Exercise goal. Exactly reproduce all the records, keeping pictures out of the copy.

Start of Records shown

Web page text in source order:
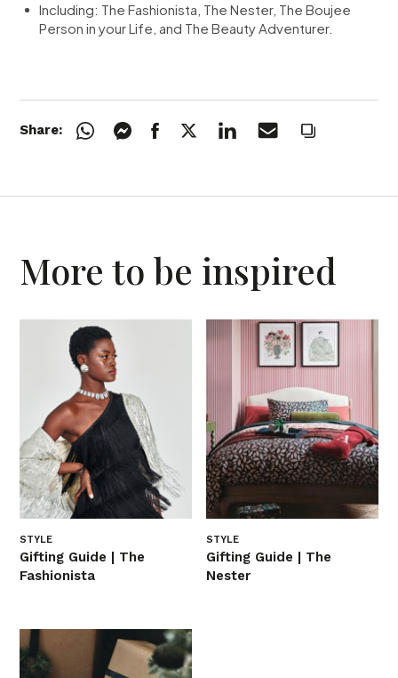
Including: The Fashionista, The Nester, The Boujee
Person in your Life, and The Beauty Adventurer.
Share:
More to be inspired
STYLE
Gifting Guide | The
Fashionista
STYLE
Gifting Guide | The
Nester

End of Records shown

Solution to this problem.
Web page text in source order:
Including: The Fashionista, The Nester, The Boujee
Person in your Life, and The Beauty Adventurer.
Share:
More to be inspired
STYLE
Gifting Guide | The
Fashionista
STYLE
Gifting Guide | The
Nester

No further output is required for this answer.